Her backpack cut into her shoulder as she kicked rocks down the deserted road.  She had been walking for days and all that was left of her food supply was half of a smashed peanut butter sandwich and wheat thin crumbs.  The thin layer of sweat under her hair cooled every time the wind gust but last time she felt the wind was about a mile back.

She heard the pickup before she saw it.  It rattled louder than brass cymbals in a mediocre middle school band.  She considered hiding behind a tree so she wouldn’t have to endure another overly hospitable hippie, but the long road she was on wasn’t likely to end anytime soon.  She hiked up her jeans and loosed her top shirt button.

The vehicle didn’t look as old as it sounded but the woman driving it sure did.  It pulled up and stopped with a lurch.  The old woman raised a brow while unrolling the window. 

“Who did you think I was the highway patrolman?” looking at the young woman’s blouse.  Self-consciously she clutched her shirt together again. 

“Well, come one.  What are you waiting for, an engraved invitation?  I’ve got things to do.”

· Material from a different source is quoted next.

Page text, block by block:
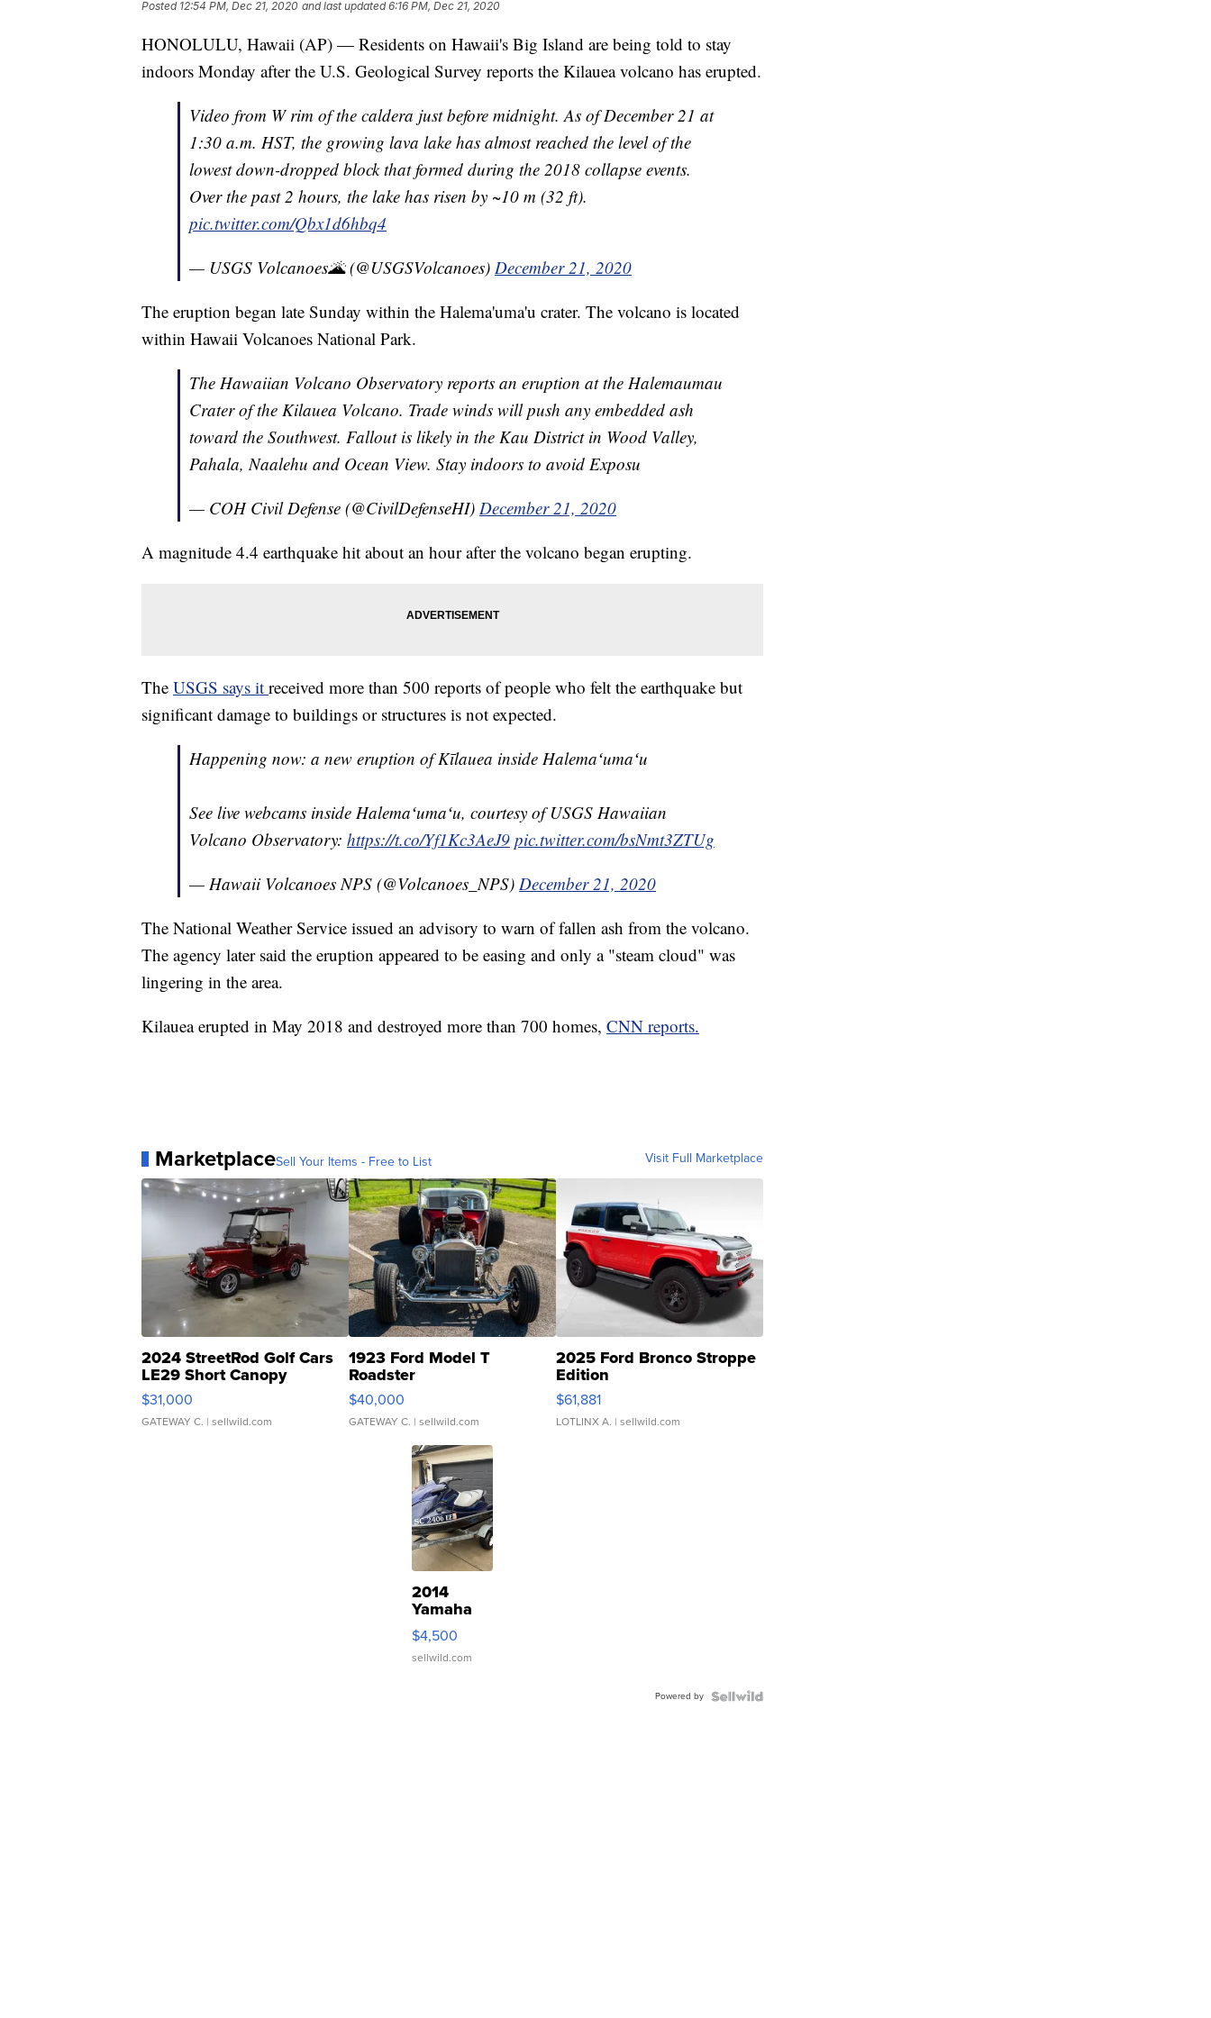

With one eye steadily kept on the old woman she slipped her bag off her sore shoulders and threw it into the back.  A cloud of orange brown dirt puffed and sat mid-air for a brief second, then dissipated.  Before she opened the door to the cab she took in her reflection in the window.  Her strawberry blond hair dye was nearly faded away, but the orange dust that was always in the air muted all the shades into one.  Her face was dirty too with streaks from where the sweat dripped down her face.  At least it hid all the freckles. 

“You look like you could use a ribbon to pull all that hair up darling.  In the glove box, you’ll find one in there.  Go on.  I have no use for it anymore.”  The old woman chuckled and pointed at her cropped thinning locks.

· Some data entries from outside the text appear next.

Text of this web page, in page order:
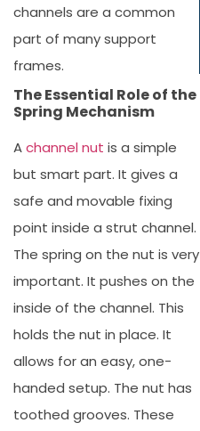
channels are a common
part of many support
frames.
The Essential Role of the
Spring Mechanism
Achannel nut is a simple
but smart part. It gives a
safe and movable fixing
point inside a strut channel.
The spring on the nut is very
important. It pushes on the
inside of the channel. This
holds the nut in place. It
allows for an easy, one-
handed setup. The nut has
toothed grooves. These

“Thank you ma’am.  I was just thinking how…”  Her words were cut off as the old woman sped up too quickly and zigzagged a moment before heading down the proper lane.  Her elbow bumped and pressed into the side of the door to keep her from tipping over in the seat.

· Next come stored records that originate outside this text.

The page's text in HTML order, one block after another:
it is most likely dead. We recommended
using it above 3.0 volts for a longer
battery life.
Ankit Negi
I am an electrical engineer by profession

“What’s your name missy?  What has you so muddled up inside that you ended up out here in nowhere land?” The old woman eyes her as best she could while trying to steer.

“How do you know I’m running?”  She slid her fingers over the hole in her jeans.

“Oh, because there ain’t no other reason to be out here is all.  I’ve run before you know, back before they all called me Opal.  I had think hair like yours back then and troubles as thick as this dust.  So, what is it, boy trouble?”

“No ma’am, no big thing really, it’s not important now.”  The old nodded her head to that, a far away look mixed with understanding. 

“You see that fence that runs along the road here.  It goes on for miles and miles, but one day my granddaddy; he showed me that just beyond the lake it ends.  He took me out in this very truck to the end of it and you know what he said?  He said, he told me to go hang my troubles on the post, the last one and leave them there for the crows to nibble on.  I thought he was crazy, maybe he was, but I did it and it was a relief.  We drove on from there and I left my troubles behind.”

She smiled at the old woman’s memory and thought it was worth a shot.  Why not?  She was leaving everything else behind, why leave her troubles too?

“They call me Red.”  She ran her hand through her fading hair.

“Red huh?  I don’t see much red; maybe you need a new name too.”